(DATA TO USE begins)

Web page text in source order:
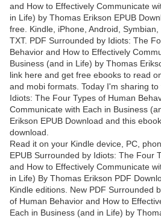
and How to Effectively Communicate
in Life) by Thomas Erikson EPUB
free. Kindle, iPhone, Android, Symbian,
TXT. PDF Surrounded by Idiots: The
Behavior and How to Effectively
Business (and in Life) by Thomas
link here and get free ebooks to read
and mobi formats. Today I'm sharing
Idiots: The Four Types of Human
Communicate with Each in Business
Erikson EPUB Download and this
download.
Read it on your Kindle device, PC,
EPUB Surrounded by Idiots: The Four
and How to Effectively Communicate
in Life) By Thomas Erikson PDF
Kindle editions. New PDF Surrounded
of Human Behavior and How to
Each in Business (and in Life) by
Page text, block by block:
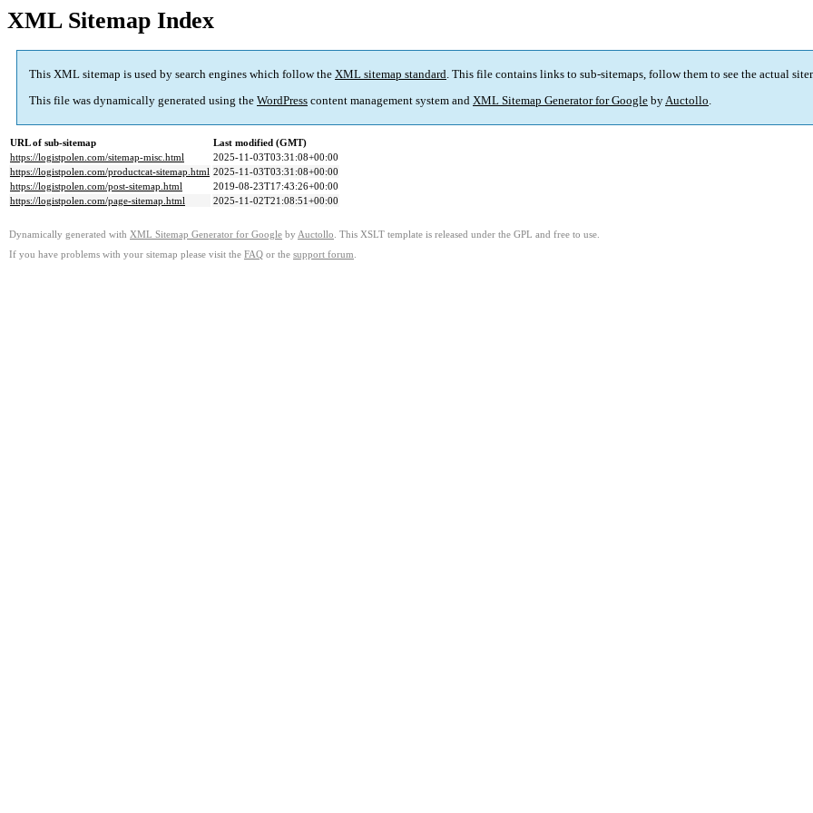
XML Sitemap Index
This XML sitemap is used by search engines which follow the XML sitemap standard. This file contains links to sub-sitemaps, follow them to see the actual
This file was dynamically generated using the WordPress content management system and XML Sitemap Generator for Google byAuctollo.
URL of sub-sitemap
Last modified (GMT)
https://logistpolen.com/sitemap-misc.html
2025-11-03T03:31:08+00:00
https://logistpolen.com/productcat-sitemap.html 2025-11-03T03:31:08+00:00
https://logistpolen.com/post-sitemap.html
2019-08-23T17:43:26+00:00
https://logistpolen.com/page-sitemap.html
2025-11-02T21:08:51+00:00
Dynamically generated with XML Sitemap Generator for Google by Auctollo . This XSLT template is released under the GPL and free to use.
If you have problems with your sitemap please visit the FAQ or the support forum
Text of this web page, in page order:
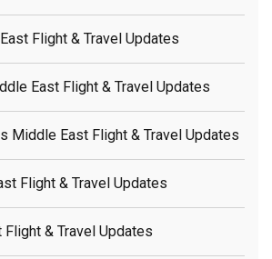
Flight & Travel Updates
East Flight & Travel Updates
Middle East Flight & Travel Updates
Flight & Travel Updates
& Travel Updates
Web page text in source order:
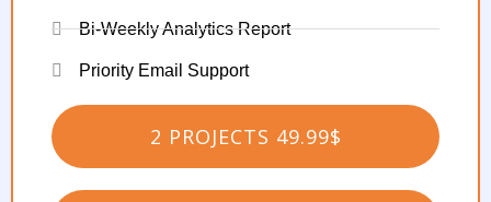
Bi-Weekly Analytics Report
Priority Email Support
2 PROJECTS 49.99$
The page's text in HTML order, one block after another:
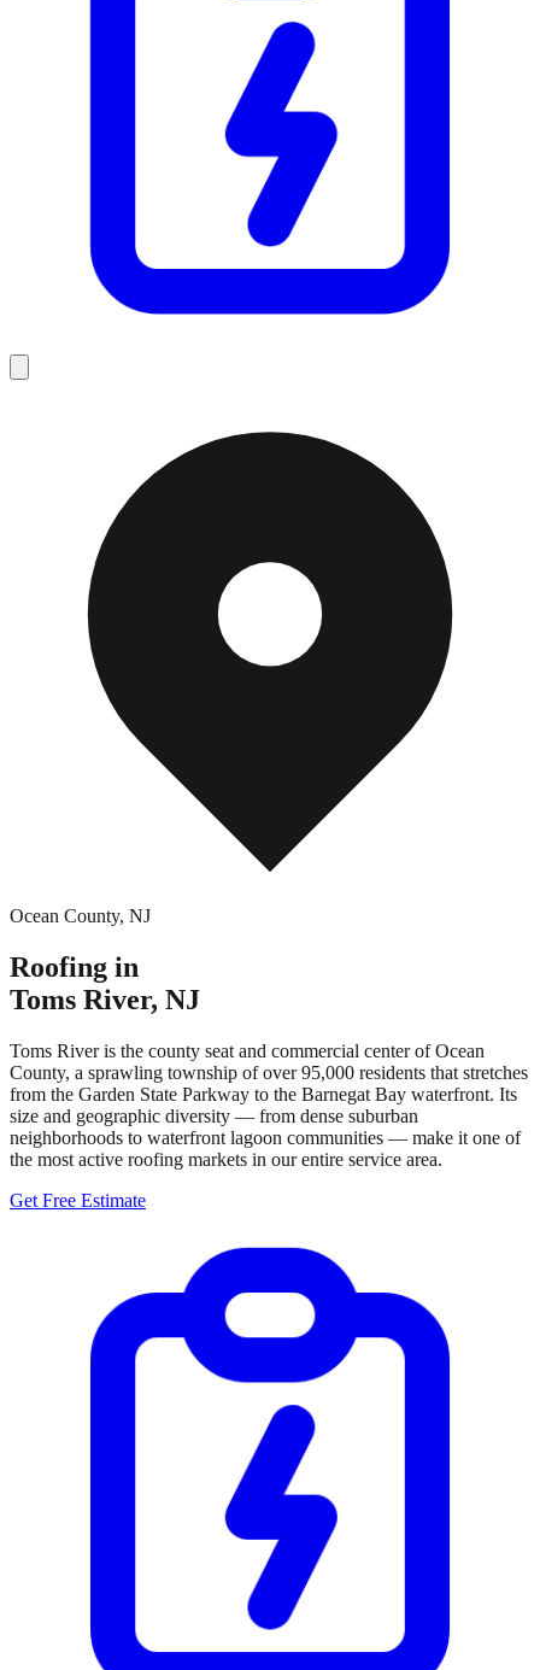
Ocean County, NJ
Roofing in
Toms River, NJ
Toms River is the county seat and commercial center of Ocean
County, a sprawling township of over 95,000 residents that stretches
from the Garden State Parkway to the Barnegat Bay waterfront. Its
size and geographic diversity — from dense suburban
neighborhoods to waterfront lagoon communities — make it one of
the most active roofing markets in our entire service area.
Get Free Estimate

(DATA TO USE ends)

**ACTIVITY**.
All that is wanted is the lines above between the one containing "https://logistpolen.com/sitemap-misc.html" and the one containing "Bi-Weekly Analytics Report", inclusive, restated word for word, with pictures omitted.

**SOLUTION TO THIS EXERCISE**.
https://logistpolen.com/sitemap-misc.html
2025-11-03T03:31:08+00:00
https://logistpolen.com/productcat-sitemap.html 2025-11-03T03:31:08+00:00
https://logistpolen.com/post-sitemap.html
2019-08-23T17:43:26+00:00
https://logistpolen.com/page-sitemap.html
2025-11-02T21:08:51+00:00
Dynamically generated with XML Sitemap Generator for Google by Auctollo . This XSLT template is released under the GPL and free to use.
If you have problems with your sitemap please visit the FAQ or the support forum
Text of this web page, in page order:
Flight & Travel Updates
East Flight & Travel Updates
Middle East Flight & Travel Updates
Flight & Travel Updates
& Travel Updates
Web page text in source order:
Bi-Weekly Analytics Report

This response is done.